Aim of the task.
The records below must be repeated exactly, but without their pictures.

Data shown.
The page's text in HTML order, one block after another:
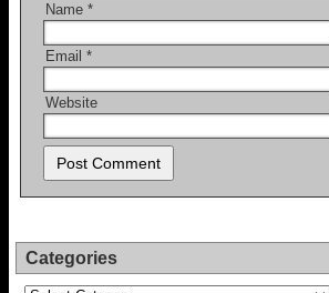
Name *
Email *
Website
Categories
Categories

Exercise result.
The page's text in HTML order, one block after another:
Name *
Email *
Website
Categories
Categories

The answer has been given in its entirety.